Second, don’t doubt that PHP’s unset will indeed release memory, but this release is not in the sense of C programming The release is not handed back to the OS.
For PHP, it provides a set of memory management API similar to the C language for memory allocation:
Copy code The code is as follows:
emalloc(size_t size);
efree(void *ptr);
ecalloc(size_t nmemb, size_t size);
erealloc( void *ptr, size_t size);
estrdup(const char *s);
estrndup(const char *s, unsigned int length);
The API meaning of these APIs and C Correspondingly, memory is managed internally in PHP through these APIs.
When we call emalloc to apply for memory, PHP does not simply ask the OS for memory, but asks the OS for a large piece of memory, and then Allocate one of the blocks to the applicant, so that when there is logic to apply for memory, there is no need to apply for memory from the OS, avoiding frequent system calls.
For example, the following example:
Copy code The code is as follows:
var_dump(memory_get_usage(TRUE)); // Note that what is obtained is real_size
$a = "laruence";
var_dump(memory_get_usage(TRUE));
unset($a);
var_dump(memory_get_usage(TRUE));
output :
int(262144)
int(262144)
int(262144)
That is, when we define the variable $a, PHP does not apply for new memory from the system .

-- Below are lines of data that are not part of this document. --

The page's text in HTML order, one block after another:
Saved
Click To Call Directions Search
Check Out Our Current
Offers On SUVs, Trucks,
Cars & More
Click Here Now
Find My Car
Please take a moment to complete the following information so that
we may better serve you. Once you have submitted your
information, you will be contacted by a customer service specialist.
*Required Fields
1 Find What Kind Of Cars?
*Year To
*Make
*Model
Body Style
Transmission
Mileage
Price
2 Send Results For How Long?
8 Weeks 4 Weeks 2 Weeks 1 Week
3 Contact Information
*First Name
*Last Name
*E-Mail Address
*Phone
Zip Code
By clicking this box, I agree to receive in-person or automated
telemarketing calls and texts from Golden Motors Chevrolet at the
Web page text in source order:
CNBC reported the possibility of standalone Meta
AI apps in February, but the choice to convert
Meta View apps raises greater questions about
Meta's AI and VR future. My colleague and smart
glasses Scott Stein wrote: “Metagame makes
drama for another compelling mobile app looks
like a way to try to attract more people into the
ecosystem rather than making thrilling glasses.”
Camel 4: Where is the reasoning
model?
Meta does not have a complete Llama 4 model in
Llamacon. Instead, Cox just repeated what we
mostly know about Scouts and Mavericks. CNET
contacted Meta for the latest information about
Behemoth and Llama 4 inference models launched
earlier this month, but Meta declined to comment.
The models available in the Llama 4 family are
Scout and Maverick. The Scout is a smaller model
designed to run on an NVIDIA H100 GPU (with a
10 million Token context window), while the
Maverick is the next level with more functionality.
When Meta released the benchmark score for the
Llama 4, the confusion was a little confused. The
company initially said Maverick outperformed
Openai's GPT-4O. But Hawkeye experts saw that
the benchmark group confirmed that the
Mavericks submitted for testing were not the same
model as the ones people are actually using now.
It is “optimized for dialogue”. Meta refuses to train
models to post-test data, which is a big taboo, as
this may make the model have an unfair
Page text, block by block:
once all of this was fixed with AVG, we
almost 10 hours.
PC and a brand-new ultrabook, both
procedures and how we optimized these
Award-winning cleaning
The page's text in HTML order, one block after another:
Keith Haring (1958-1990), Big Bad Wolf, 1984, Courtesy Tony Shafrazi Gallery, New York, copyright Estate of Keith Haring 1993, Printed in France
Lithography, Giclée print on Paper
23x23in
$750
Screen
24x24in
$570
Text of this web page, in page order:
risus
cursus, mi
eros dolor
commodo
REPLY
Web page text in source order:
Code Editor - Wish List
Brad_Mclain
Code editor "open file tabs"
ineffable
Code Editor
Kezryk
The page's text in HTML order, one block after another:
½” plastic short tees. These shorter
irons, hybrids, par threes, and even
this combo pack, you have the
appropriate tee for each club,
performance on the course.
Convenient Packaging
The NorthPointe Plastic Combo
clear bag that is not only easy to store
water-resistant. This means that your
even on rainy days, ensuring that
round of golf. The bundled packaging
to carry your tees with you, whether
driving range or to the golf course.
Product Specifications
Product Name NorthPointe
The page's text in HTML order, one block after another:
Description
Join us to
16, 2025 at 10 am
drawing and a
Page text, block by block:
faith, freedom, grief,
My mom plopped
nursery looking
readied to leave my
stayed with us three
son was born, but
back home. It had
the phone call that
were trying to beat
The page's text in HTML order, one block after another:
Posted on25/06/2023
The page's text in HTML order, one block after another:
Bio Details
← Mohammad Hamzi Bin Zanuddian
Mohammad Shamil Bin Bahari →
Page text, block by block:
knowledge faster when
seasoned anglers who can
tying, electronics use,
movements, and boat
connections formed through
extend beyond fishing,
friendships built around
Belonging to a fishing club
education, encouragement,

Similarly, when we call efree to release memory, PHP will not return the memory to the OS, but will add this memory to the free memory list it maintains. For small pieces of memory, More likely, put it in the memory cache list (postscript, some versions of PHP, such as PHP5.2.4, 5.2.6, 5.2.8 that I have verified, will not when calling get_memory_usage() Subtracting the available memory block size in the memory cache list, it seems that the memory remains unchanged after unset).

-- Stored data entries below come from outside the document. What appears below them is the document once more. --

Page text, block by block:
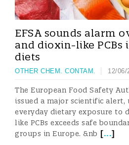
EFSA sounds alarm
and dioxin-like PCBs
diets
OTHER CHEM. CONTAM. 12/06/
The European Food Safety
issued a major scientific alert,
everyday dietary exposure to
like PCBs exceeds safe
groups in Europe. &nb [...]
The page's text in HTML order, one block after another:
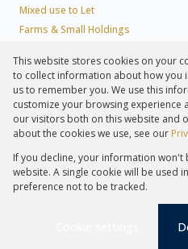
This website stores cookies on your
to collect information about how you
us to remember you. We use this
customize your browsing experience
our visitors both on this website and
about the cookies we use, see our
If you decline, your information won't
website. A single cookie will be used
preference not to be tracked.
Mixed use to Let
Farms & Small Holdings
Residential Estates
Commercial Estates
Registered with the PPRA
Powered byProp Data
Copyright © 2026 Lew
Request
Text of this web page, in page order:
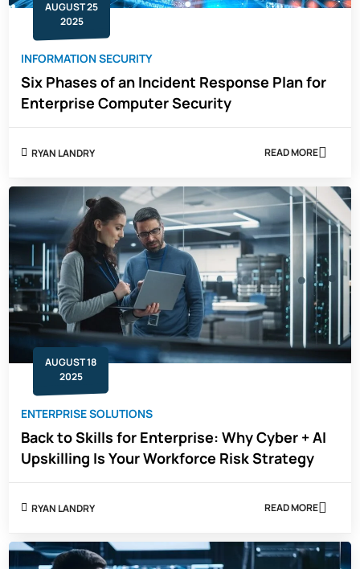
GROWTH
AUGUST 25
2025
INFORMATION SECURITY
Six Phases of an Incident Response Plan for
Enterprise Computer Security
RYAN LANDRY READ MORE
ABOUT
PHASES
OF
AN
INCIDENT
RESPONSE
PLAN
FOR
ENTERPRISE
COMPUTER
SECURITY
AUGUST 18
2025
ENTERPRISE SOLUTIONS
Back to Skills for Enterprise: Why Cyber + AI
Upskilling Is Your Workforce Risk Strategy
RYAN LANDRY READ MORE
ABOUT
TO
SKILLS
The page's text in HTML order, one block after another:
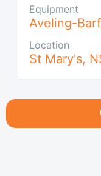
Equipment
Aveling-
Location
St Mary's,
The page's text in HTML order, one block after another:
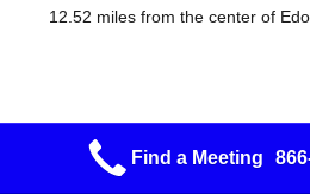
12.52 miles from the center of
Open Aa Angola
Find a Meeting
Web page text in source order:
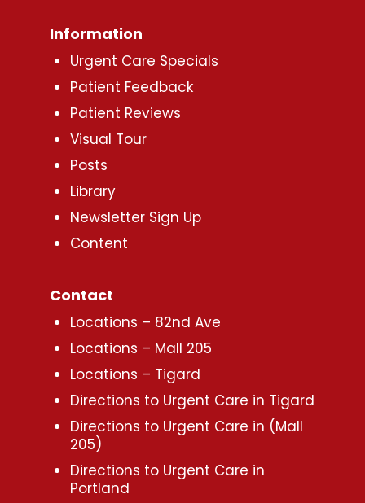
Information
Urgent Care Specials
Patient Feedback
Patient Reviews
Visual Tour
Posts
Library
Newsletter Sign Up
Content
Contact
Locations – 82nd Ave
Locations – Mall 205
Locations – Tigard
Directions to Urgent Care in Tigard
Directions to Urgent Care in (Mall
205)
Directions to Urgent Care in
Portland

Now let me answer where these 32 bytes went, just like what I just said , many memory allocation processes are not explicit. You will understand after reading the following code:
Copy the code The code is as follows:
var_dump("I am Laruence, From http://www.laruence.com");
var_dump(memory_get_usage());
$a = "laruence";
var_dump(memory_get_usage());
unset($a);
var_dump(memory_get_usage());
Output:
string(43) "I am Laruence, From http:// /www.laruence.com"

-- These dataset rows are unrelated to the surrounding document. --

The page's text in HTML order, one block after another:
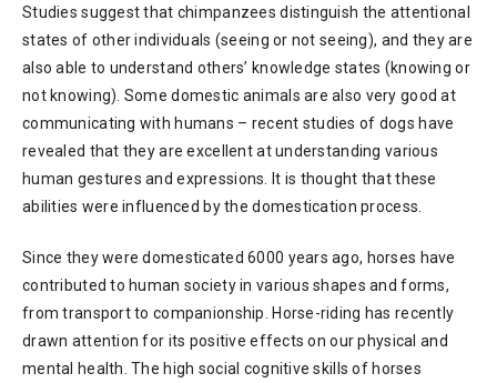
Studies suggest that chimpanzees distinguish the attentional
states of other individuals (seeing or not seeing), and they are
also able to understand others’ knowledge states (knowing or
not knowing). Some domestic animals are also very good at
communicating with humans – recent studies of dogs have
revealed that they are excellent at understanding various
human gestures and expressions. It is thought that these
abilities were influenced by the domestication process.
Since they were domesticated 6000 years ago, horses have
contributed to human society in various shapes and forms,
from transport to companionship. Horse-riding has recently
drawn attention for its positive effects on our physical and
mental health. The high social cognitive skills of horses

int(90808) //Before assignment
int(90976)
int(90808) //Yes, the memory is released normally
90808-90808 = 0, It's normal, that is to say, these 32 bytes are occupied by the output function (strictly speaking, they are occupied by the output Header)
An array that only increases but does not decrease
Hashtable is the core structure of PHP. Arrays are also represented by it, and the symbol table is also an associative array. For the following code:
Copy code The code is as follows:
var_dump("I am Laruence, From http://www.laruence.com");
var_dump(memory_get_usage());
$array = array_fill(1, 100, "laruence ");
foreach ($array as $key => $value) {
${$value . $key} = NULL;
}
var_dump(memory_get_usage());
foreach ($array as $key=> $value) {
unset(${$value . $key});
}
var_dump(memory_get_usage());
We defined 100 variables, and then clicked Unset to see the output:
Copy the code The code is as follows:
string(43) "I am Laruence, From http://www.laruence.com"
int(93560)
int(118848)
int(104448)
Wow, why is there so much less memory?
This is because for Hashtable, when defining it, it is impossible to allocate enough memory blocks at one time to save unknown number of elements, so PHP will only allocate a small part of the memory block to the HashTable during initialization. When it is not enough, it will RESIZE to expand the capacity,
and the Hashtable can only be expanded, not reduced. For In the above example, when we stored 100 variables, the symbol table was not enough and we made an expansion. When we unset the 100 variables in turn, the memory occupied by the variables was released (118848 – 104448). But the symbol table has not shrunk, so the small amount of memory is taken up by the symbol table itself...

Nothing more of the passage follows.